Güneş kremlerinin bu yan etkilerine değinen Dermatoloji uzmanı Dr. Hasan Alakbarov, güneş koruyucuların aktif bileşeninin kimyasal ve fiziksel olacak şekilde ikiye ayrıldığını belirtti. Kimyasal güneş kremlerinin UVB'den yani güneş yanığından koruduğunu söyleyen Alakbarov, “Ultraviyole yani UV’nin bağışıklık baskılayıcı etkilerini engelleyip engelleyemedikleri tam olarak açık değildir. Fiziksel güneş koruyucular deriden emilmez ve bariyer etkisi sağlar. Kimyasal koruyuculara göre üstünlükleri daha geniş spektrumda UVA ve UVB filtrasyonu sağlamalarıdır" bilgisini verdi.
Ayrıca Alakbarov, kullanıcılara şu öneride bulundu, “6 aylıktan daha küçük bebeklere FDA’in uyarısına göre güneş koruyucuların kullanılması önerilmemektedir. Gün ortasında bebeklerin güneşe çıkarılmaması, dışarıda bulunmak zorundaysa koruyucu kıyafetlerin giydirilmesi gereklidir. 6 aylıktan büyük bebekler için kimyasal içermeyen çinko oksit veya titanyum oksit gibi mineral filtreler içeren güneş koruyucular kullanılabilir. Giysiler güneş koruyuculara göre güneş ışınlarından korunmada daha etkindir.”
Yapılan araştırmalar mevcut güneş kremlerinin dahi insan sağlığını olumsuz etkilediğini gösterirken bunların bir de sahteleri piyasaya sunuluyor. Bezmialem Vakıf Üniversitesi Tıp Fakültesi Dermatoloji Anabilim Dalı Başkanı Prof. Dr. Özlem Su Küçük, sahte güneş kremlerine karşı dikkat edilmesi gerektiğini vurgulayarak şu ifadeleri kullandı:
“Bu kremler aktif olarak ultraviyole A ve B ışıklarına karşı koruyucu içermedikleri gibi tam tersine alerjen ve kanserojen potansiyel yan etkiler taşımakta. Tüketiciler dikkatli ve bilinçli olmalı ve merdiven altı ürün almamalı. Sağlık otoriteleri de denetimler konusunda titizlik göstermeli. Güneş koruyucu kremlerin kullanım amaçları erken dönemde güneş yanıklarından korunmak, uzun dönemde güneşe bağlı yaşlanmadan ve melanom (cilt kanseri) dışı deri kanserlerinden korunmak. Ancak sahte güneş kremleri tam tersine yanıklara, leke oluşumuna ve kansere neden olmakta. İçlerindeki kimyasallar alerjik, toksik ve kanserojen özellik gösterirler.”
Ultraviyole A ve B, güneşten çıkıp dünya atmosferine yerleşen farklı radyasyon dalga boylarını tanımlamak için kullanılmaktadır.
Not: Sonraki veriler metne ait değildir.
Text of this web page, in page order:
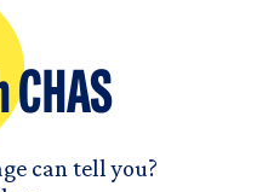
can tell you?

UVA genelde cildin yaşlanması ve skuamöz hücreli karsinom tipi cilt kanserine neden olan hücre renklenmesi ile bağdaştırılıyor. UVA, camın arkasından güneşlenirken dahi cilde etki edebiliyor.
UVB ise güneşte bronzlaşmayı sağlayan ve bazal hücreli karsinom denilen cilt kanseri ile zararlı melanoma neden olan ışınlardır. Güneş kremleri ise kullanıcıları bu iki radyasyona karşı da tamamen korumamaktadır. Çünkü güneş kremleri de ikiye ayrılıyor. Birinde güneş ışınlarını filtrelemek amaçlı kimyasal bileşimler, diğerinde de titanyum dioksit ile çinko oksit gibi sürüldükten sonra vücutta beyaz tabaka bırakan mineraller bulunuyor. Kullanıcıların çoğu ise vücudunda beyaz bir tabaka görünmesini istemediğinden kimyasal içerikli güneş kremlerini tercih ediyor.